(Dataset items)
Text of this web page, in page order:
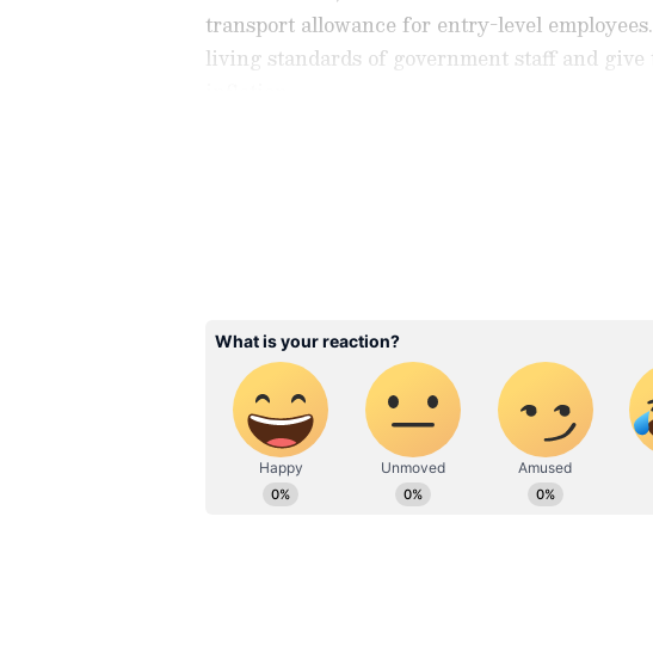
transport allowance for entry-level
living standards of government staff and
from Delhi
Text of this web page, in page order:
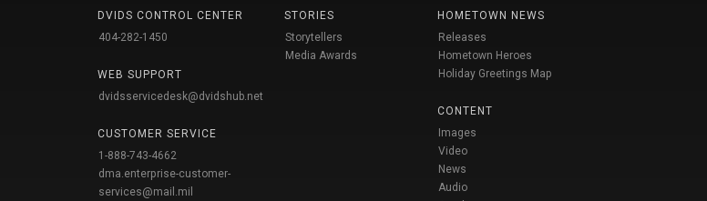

Your assignment: Each line above should be set down exactly as written, with pictures excluded.

Task response:
Text of this web page, in page order:
transport allowance for entry-level
living standards of government staff and
from Delhi
Text of this web page, in page order:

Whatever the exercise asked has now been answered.